Let's back up and remember that households, unlike governments (in theory), are constrained in their expenditures. There are clear tradeoffs at any given point in time. So let's just say a solvency crisis in O&G prompts rate cuts by the BoC. The Loonie gets hit. If the Loonie falls relative to the dollar that makes imports more expensive because virtually all of Canada's foreign trade is settled in U.S. dollars. Households will be flexible in their consumption of some imports but be rigid in others. Those products they continue to consume will reduce disposable income available for other things... like paying a mortgage.
Note that the reason "why" a country willingly devalues its currency is almost as important as the devaluation itself. Canada's reason is not a good reason: one of its industries is on the rocks, possibly permanently. However we're just getting started: there are two other threats to Canada's housing sector: a lack of inflows from Asia (China) and Canada's own population.
There is one upside to a Loonie devaluation: it makes Canadian real estate cheaper to foreign buyers. However this assumes foreign buyers can make it to the door in the first place. The majority (65% last time I looked) of new immigrants into Canada for the last decade or so have been from Asia and the majority of those have been from China. Unfortunately for Canada, China is closing its doors as fast as it can.

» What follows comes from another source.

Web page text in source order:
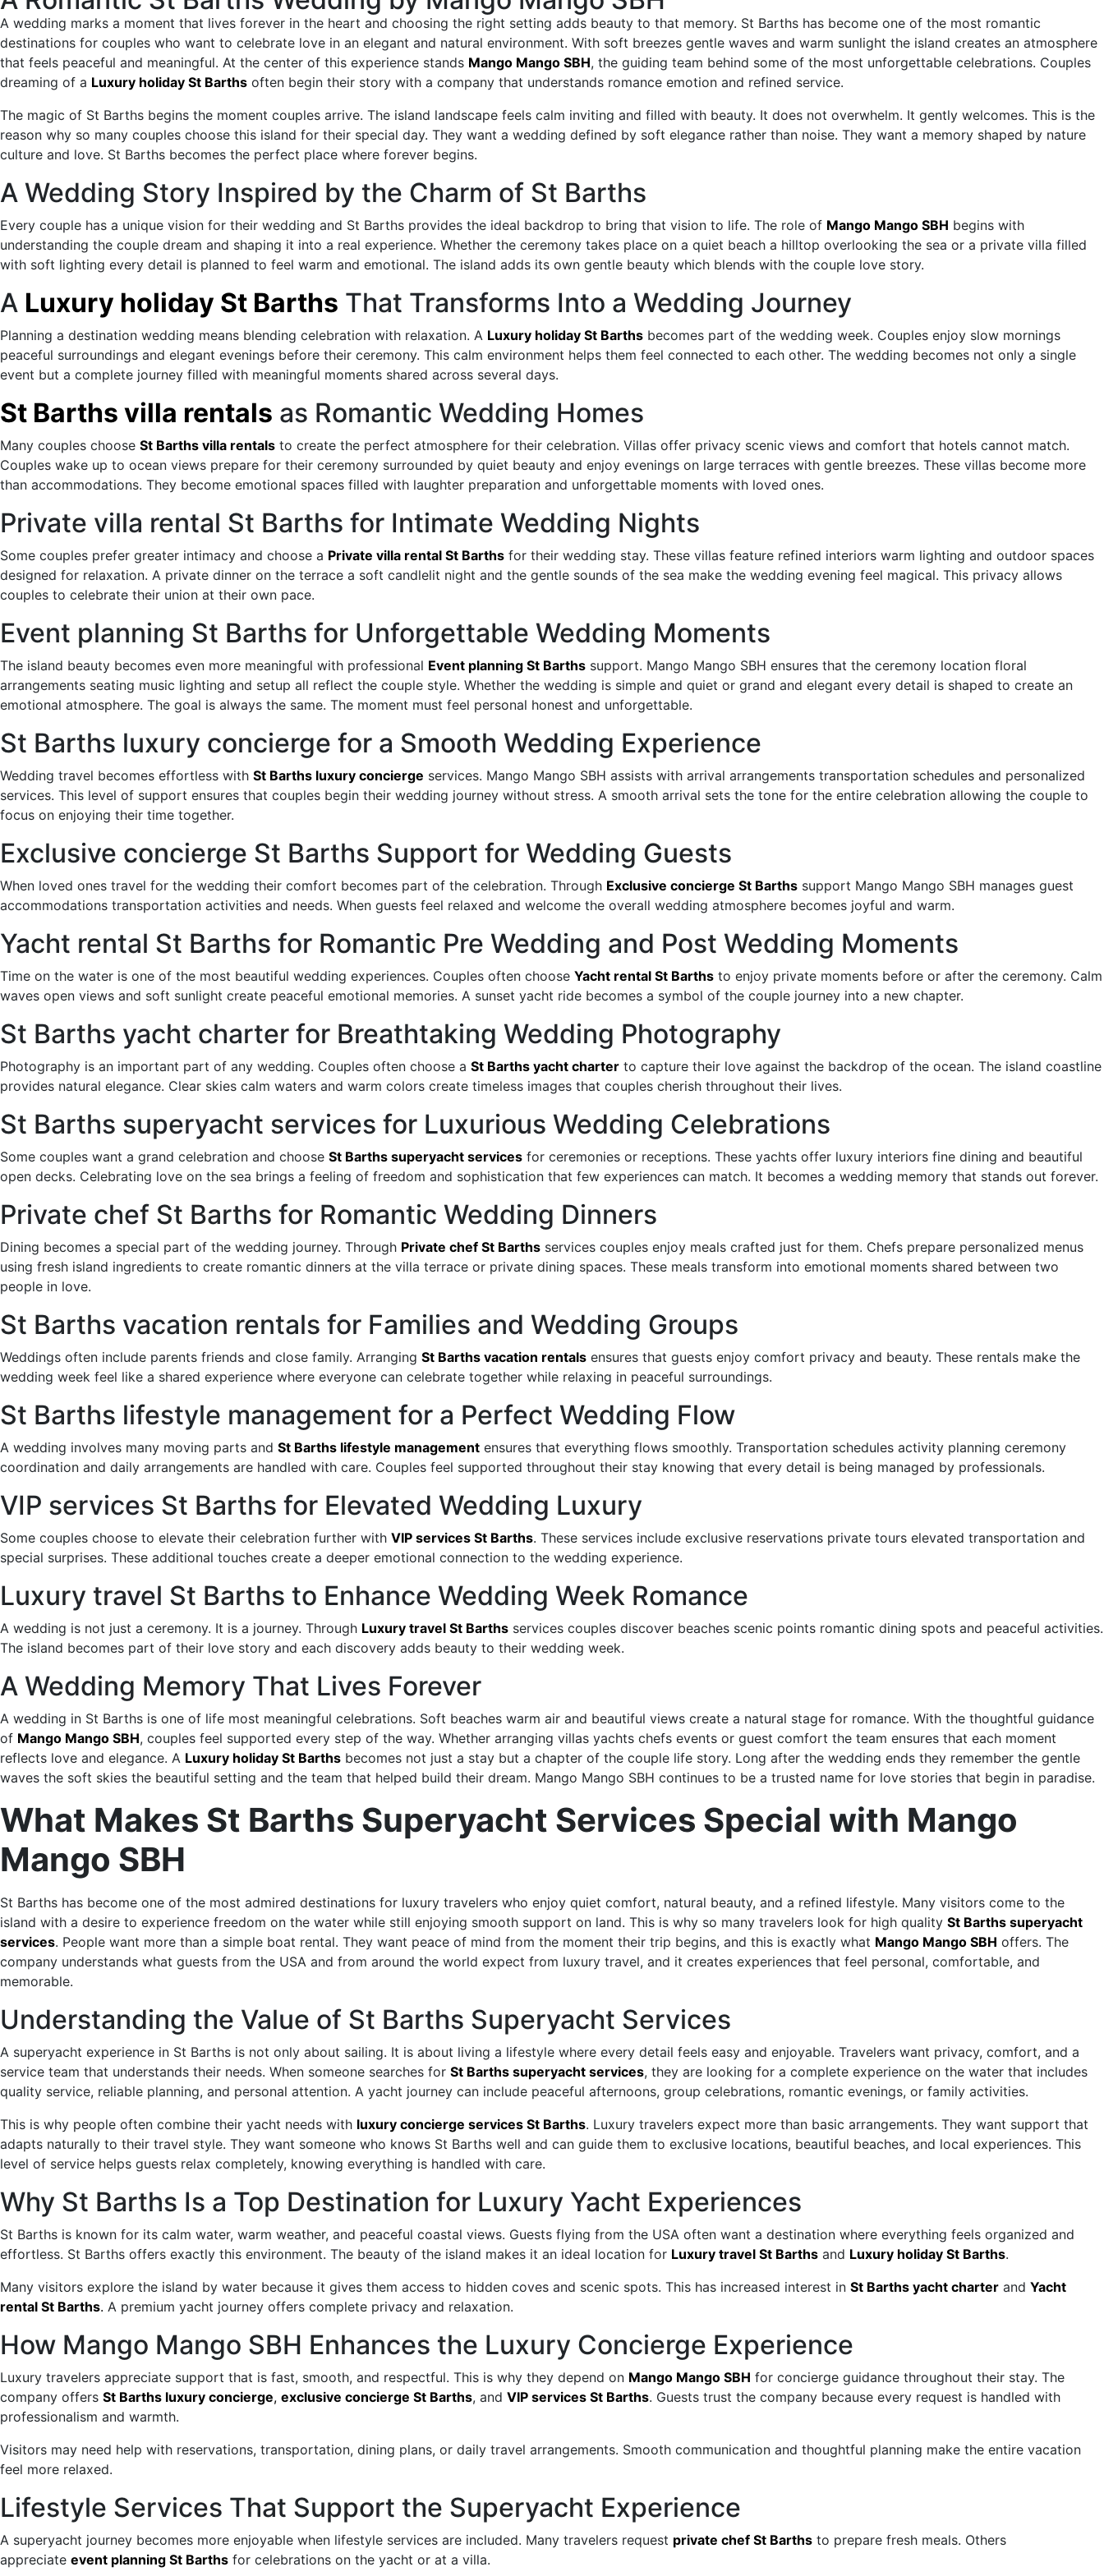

I'll get more into China's dilemma in another thread but, suffice it to say, China is closing its own exit doors as fast as possible. The days of newly-minted Chinese millionaires buying real estate in Vancouver are at an end. Besides the capital controls that the Chinese government employs, there's another hard limit on the channels through which Chinese capital can leave: currency markets. Simply put, the only way to get a meaningful amount of capital out of China is to convert Renminbi into Dollars and then, if the individual wants to make their way to Canada, convert the Dollars into Loonies. There is no Loonie/Renminbi market to speak of outside of arbitragers. Further, if a Chinese individual were to try to do something stupid like convert $10mil USD in Renminbi to Loonies by "over-invoicing" (a common ploy for getting capital out of China) for Canadian imports, Chinese regulators would quickly spot the anomalous transaction and said individual would likely end up in a... ahem... "re-education facility".
Dollars have become rather dear in China recently but I won't get into that in this post. The short of it is, the on-shore dollar funding crisis in China will make it significantly harder for wealthy Chinese to buy Canadian real estate. Those marginal buyers are gone.
To make things significantly worse though, Canada is running out of its own buyers. Canada's domestic birth rate fell to ~1.6/couple in the early 90s. As a result, Canada has a distorted demography.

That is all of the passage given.